Stored records
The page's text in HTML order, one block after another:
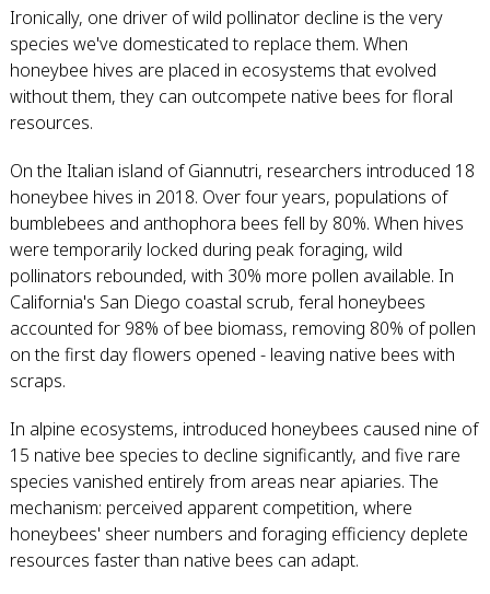
Ironically, one driver of wild pollinator decline is the very
species we've domesticated to replace them. When
honeybee hives are placed in ecosystems that evolved
without them, they can outcompete native bees for floral
resources.
On the Italian island of Giannutri, researchers introduced 18
honeybee hives in 2018. Over four years, populations of
bumblebees and anthophora bees fell by 80%. When hives
were temporarily locked during peak foraging, wild
pollinators rebounded, with 30% more pollen available. In
California's San Diego coastal scrub, feral honeybees
accounted for 98% of bee biomass, removing 80% of pollen
on the first day flowers opened - leaving native bees with
scraps.
In alpine ecosystems, introduced honeybees caused nine of
15 native bee species to decline significantly, and five rare
species vanished entirely from areas near apiaries. The
mechanism: perceived apparent competition, where
honeybees' sheer numbers and foraging efficiency deplete
resources faster than native bees can adapt.
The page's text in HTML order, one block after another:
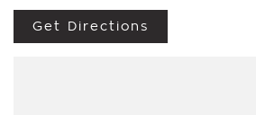
Lane keep assist
Get Directions
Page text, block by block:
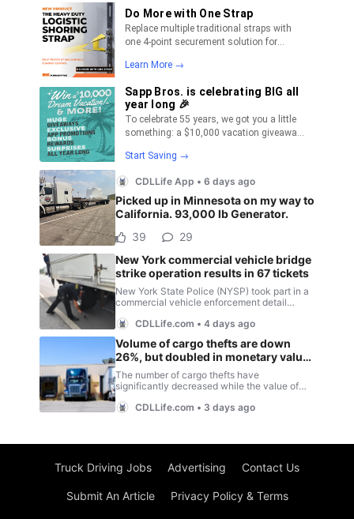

Aim of the exercise
Copy the records above exactly. Do not carry any picture into the copy.

Reply to the task
The page's text in HTML order, one block after another:
Ironically, one driver of wild pollinator decline is the very
species we've domesticated to replace them. When
honeybee hives are placed in ecosystems that evolved
without them, they can outcompete native bees for floral
resources.
On the Italian island of Giannutri, researchers introduced 18
honeybee hives in 2018. Over four years, populations of
bumblebees and anthophora bees fell by 80%. When hives
were temporarily locked during peak foraging, wild
pollinators rebounded, with 30% more pollen available. In
California's San Diego coastal scrub, feral honeybees
accounted for 98% of bee biomass, removing 80% of pollen
on the first day flowers opened - leaving native bees with
scraps.
In alpine ecosystems, introduced honeybees caused nine of
15 native bee species to decline significantly, and five rare
species vanished entirely from areas near apiaries. The
mechanism: perceived apparent competition, where
honeybees' sheer numbers and foraging efficiency deplete
resources faster than native bees can adapt.
The page's text in HTML order, one block after another:
Lane keep assist
Get Directions
Page text, block by block:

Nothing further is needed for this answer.